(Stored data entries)
= = =

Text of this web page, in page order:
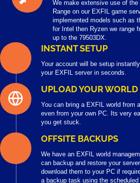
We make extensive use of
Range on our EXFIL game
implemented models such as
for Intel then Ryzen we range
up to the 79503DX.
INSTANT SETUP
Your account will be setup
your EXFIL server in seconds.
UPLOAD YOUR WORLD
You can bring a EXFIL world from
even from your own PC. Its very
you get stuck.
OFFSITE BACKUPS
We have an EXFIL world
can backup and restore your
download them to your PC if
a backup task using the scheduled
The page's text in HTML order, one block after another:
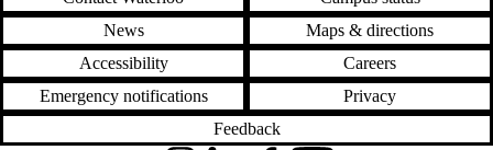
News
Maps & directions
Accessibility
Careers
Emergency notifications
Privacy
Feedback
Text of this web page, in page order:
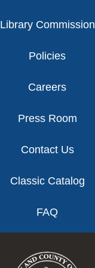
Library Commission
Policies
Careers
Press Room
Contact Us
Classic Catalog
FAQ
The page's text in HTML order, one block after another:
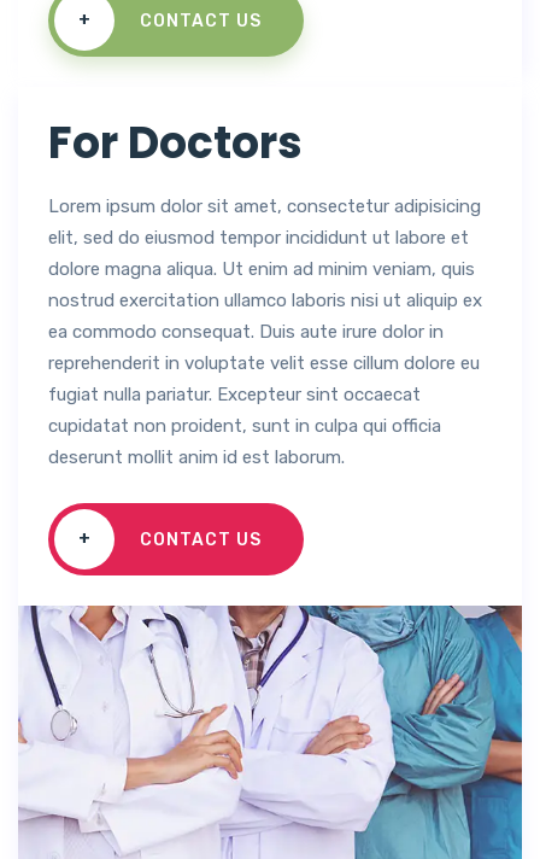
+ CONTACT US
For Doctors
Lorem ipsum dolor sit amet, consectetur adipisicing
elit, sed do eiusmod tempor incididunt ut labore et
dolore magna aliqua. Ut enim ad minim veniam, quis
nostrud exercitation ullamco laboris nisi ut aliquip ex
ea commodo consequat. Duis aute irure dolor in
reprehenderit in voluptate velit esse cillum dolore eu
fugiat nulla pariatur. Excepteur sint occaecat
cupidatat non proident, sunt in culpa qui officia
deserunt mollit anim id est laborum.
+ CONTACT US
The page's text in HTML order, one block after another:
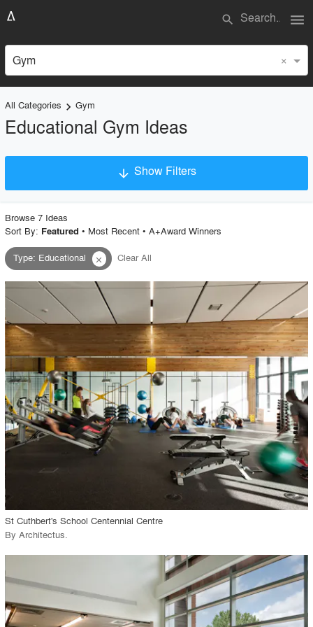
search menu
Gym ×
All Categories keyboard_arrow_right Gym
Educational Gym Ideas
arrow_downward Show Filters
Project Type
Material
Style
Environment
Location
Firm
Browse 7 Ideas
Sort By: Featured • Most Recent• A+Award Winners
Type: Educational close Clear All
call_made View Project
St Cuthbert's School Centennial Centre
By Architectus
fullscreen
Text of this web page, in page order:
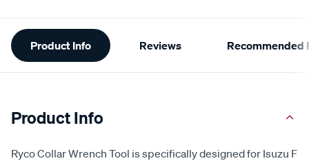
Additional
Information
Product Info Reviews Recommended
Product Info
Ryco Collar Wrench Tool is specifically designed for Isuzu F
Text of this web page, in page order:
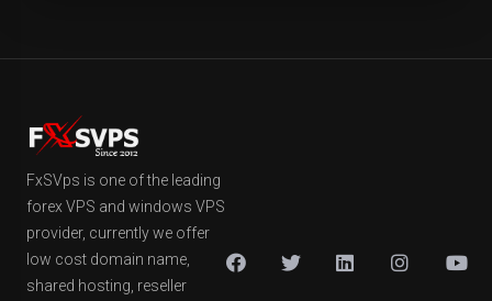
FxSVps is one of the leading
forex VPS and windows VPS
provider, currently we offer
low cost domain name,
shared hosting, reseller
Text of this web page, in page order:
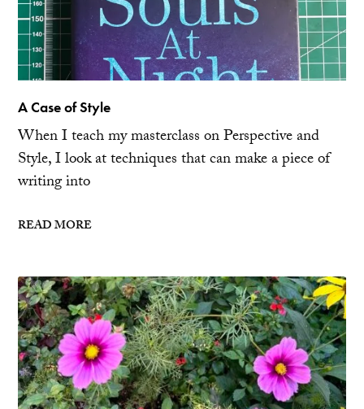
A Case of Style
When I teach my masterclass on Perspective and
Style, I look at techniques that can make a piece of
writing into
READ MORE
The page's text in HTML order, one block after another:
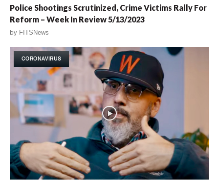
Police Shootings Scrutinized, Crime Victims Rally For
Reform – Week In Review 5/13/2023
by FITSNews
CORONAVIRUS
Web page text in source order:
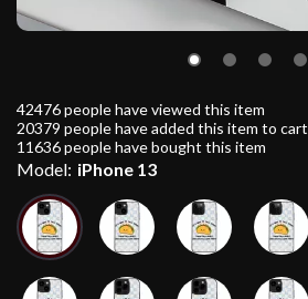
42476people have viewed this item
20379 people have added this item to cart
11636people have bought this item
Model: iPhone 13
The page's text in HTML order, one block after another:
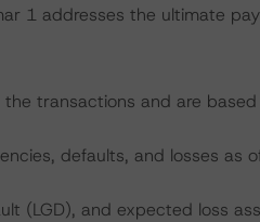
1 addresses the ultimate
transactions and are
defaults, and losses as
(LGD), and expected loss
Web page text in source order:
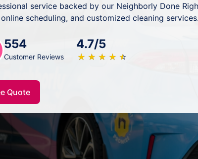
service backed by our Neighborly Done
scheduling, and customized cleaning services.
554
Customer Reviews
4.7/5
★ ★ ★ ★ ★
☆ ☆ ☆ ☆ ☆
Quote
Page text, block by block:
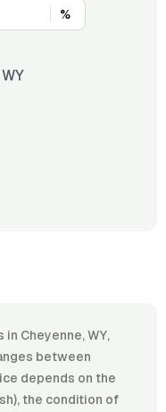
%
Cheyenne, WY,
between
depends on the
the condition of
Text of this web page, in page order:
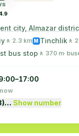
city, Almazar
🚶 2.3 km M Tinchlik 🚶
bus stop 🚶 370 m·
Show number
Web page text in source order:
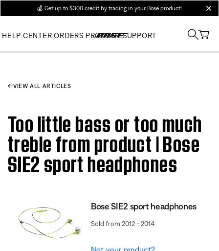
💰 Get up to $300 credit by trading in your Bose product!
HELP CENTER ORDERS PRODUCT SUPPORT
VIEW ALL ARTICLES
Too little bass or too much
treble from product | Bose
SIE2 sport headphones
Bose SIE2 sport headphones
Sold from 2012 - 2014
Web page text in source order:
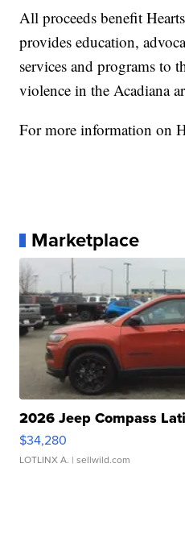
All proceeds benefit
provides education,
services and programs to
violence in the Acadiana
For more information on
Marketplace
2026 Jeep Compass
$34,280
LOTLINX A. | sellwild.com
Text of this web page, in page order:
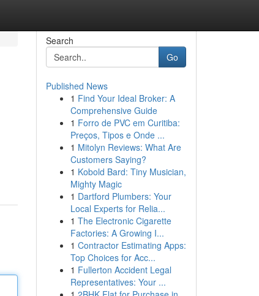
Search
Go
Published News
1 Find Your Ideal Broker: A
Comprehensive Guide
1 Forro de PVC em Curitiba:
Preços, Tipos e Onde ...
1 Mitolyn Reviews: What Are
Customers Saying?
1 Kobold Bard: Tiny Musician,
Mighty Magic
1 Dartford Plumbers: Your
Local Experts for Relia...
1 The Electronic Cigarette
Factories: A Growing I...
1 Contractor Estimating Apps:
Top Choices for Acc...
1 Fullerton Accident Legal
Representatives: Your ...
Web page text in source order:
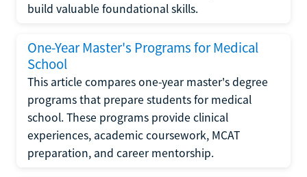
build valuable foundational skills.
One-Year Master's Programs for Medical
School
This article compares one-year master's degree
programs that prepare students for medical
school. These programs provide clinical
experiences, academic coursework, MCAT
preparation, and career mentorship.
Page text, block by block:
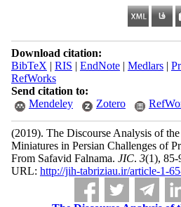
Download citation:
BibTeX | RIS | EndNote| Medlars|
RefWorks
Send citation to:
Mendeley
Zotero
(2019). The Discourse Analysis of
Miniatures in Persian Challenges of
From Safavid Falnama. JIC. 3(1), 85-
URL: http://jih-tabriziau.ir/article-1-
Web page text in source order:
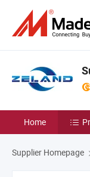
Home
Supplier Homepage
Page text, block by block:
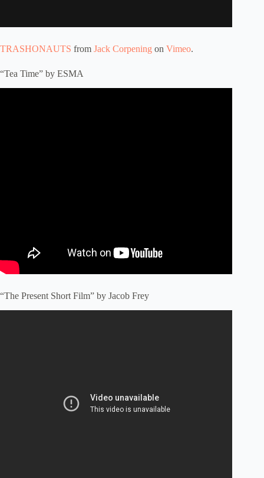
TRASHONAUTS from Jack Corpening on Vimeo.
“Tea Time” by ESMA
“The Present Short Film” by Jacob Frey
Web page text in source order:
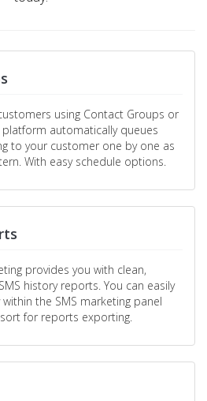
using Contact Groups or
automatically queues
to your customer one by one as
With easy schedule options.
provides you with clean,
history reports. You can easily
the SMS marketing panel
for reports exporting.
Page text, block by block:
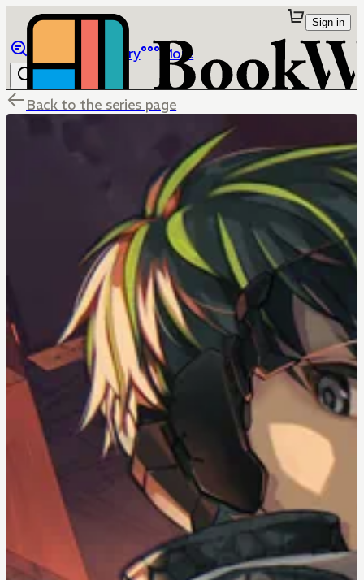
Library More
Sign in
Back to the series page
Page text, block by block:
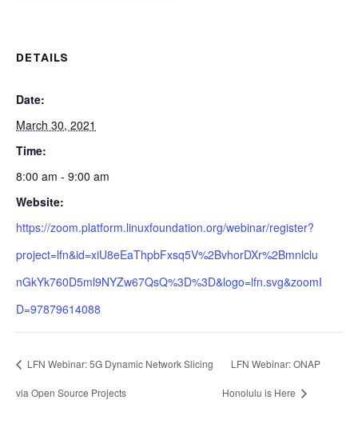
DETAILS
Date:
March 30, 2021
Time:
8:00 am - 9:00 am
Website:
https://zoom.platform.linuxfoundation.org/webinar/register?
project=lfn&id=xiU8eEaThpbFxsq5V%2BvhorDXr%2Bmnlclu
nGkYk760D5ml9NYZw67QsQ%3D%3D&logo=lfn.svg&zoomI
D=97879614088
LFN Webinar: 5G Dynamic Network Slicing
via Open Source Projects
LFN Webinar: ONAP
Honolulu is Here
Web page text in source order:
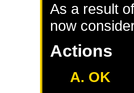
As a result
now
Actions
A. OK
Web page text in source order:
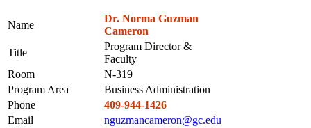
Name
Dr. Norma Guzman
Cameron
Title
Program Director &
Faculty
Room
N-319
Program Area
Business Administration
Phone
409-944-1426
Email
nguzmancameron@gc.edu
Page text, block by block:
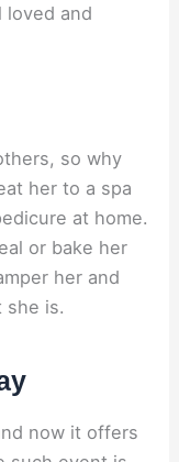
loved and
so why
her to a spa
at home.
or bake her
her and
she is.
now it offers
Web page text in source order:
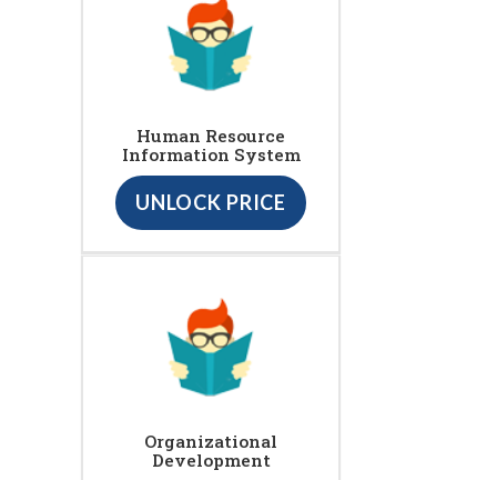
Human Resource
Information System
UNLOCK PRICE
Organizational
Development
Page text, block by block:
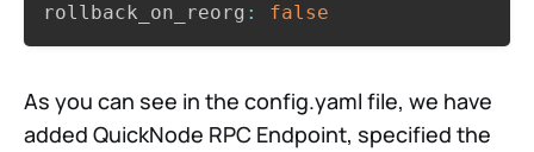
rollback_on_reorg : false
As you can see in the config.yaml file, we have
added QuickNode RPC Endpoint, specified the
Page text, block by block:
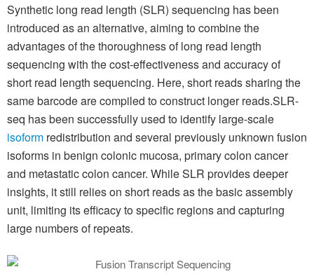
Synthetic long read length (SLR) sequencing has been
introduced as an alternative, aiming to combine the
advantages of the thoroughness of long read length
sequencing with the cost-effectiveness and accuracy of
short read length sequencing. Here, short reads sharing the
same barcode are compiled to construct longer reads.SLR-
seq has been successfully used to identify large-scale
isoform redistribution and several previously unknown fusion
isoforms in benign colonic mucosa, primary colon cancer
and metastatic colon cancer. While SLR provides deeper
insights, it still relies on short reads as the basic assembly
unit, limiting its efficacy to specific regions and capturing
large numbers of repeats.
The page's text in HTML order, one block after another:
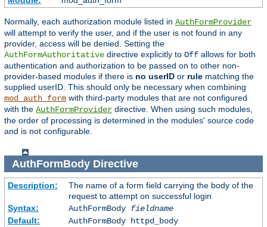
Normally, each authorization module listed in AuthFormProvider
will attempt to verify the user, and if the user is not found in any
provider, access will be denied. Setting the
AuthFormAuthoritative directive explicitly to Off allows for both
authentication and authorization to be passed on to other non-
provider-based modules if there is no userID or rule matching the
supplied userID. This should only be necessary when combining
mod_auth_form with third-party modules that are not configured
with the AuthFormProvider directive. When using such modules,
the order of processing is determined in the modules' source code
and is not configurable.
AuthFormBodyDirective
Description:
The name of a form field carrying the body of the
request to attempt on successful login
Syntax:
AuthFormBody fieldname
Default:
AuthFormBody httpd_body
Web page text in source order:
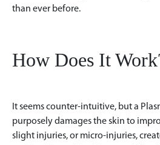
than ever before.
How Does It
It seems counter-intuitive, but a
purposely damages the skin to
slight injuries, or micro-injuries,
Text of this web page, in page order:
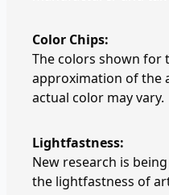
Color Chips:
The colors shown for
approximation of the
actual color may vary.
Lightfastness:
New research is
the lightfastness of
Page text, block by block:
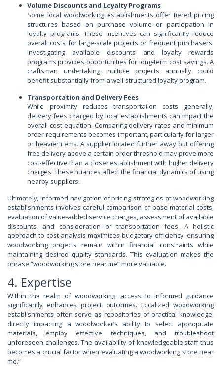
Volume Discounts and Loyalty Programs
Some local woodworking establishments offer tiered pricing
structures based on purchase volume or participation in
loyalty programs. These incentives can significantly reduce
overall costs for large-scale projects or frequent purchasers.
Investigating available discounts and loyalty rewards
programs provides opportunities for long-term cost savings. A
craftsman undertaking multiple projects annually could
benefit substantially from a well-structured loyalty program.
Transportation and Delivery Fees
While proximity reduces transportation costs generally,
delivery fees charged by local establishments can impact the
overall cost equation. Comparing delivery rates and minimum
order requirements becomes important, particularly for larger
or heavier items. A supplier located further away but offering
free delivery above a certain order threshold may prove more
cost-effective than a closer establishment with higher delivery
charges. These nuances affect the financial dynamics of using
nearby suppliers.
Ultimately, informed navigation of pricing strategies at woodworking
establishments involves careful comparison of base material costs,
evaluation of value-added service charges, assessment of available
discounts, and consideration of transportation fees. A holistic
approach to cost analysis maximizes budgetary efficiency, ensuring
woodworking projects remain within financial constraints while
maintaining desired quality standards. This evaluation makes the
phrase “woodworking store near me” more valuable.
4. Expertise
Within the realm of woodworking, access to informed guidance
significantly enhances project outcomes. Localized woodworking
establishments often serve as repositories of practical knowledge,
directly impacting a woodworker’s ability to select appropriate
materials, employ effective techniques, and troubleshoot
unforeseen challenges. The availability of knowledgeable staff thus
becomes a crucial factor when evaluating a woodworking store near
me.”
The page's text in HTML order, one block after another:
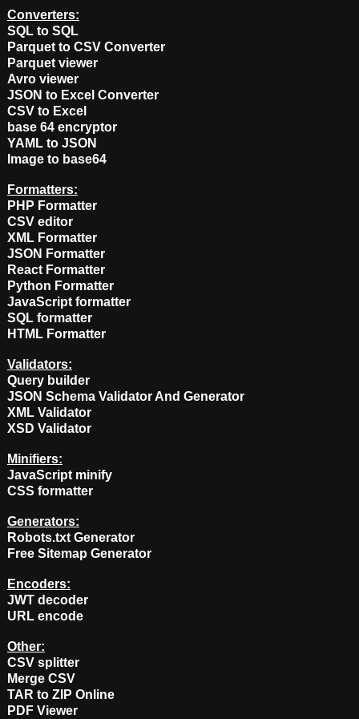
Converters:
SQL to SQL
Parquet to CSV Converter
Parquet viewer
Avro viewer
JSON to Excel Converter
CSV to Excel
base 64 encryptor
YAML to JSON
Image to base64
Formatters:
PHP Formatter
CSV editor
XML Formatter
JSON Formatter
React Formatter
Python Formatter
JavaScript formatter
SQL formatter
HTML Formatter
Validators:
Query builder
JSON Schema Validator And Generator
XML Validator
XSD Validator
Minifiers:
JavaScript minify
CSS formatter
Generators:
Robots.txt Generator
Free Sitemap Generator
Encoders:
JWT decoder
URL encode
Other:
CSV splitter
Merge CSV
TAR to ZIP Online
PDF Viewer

= = =

Search the data above for the string "establishments" and return every line that has it.

◆ Written reply ◆
Some local woodworking establishments offer tiered pricing
delivery fees charged by local establishments can impact the
establishments involves careful comparison of base material costs,
establishments often serve as repositories of practical knowledge,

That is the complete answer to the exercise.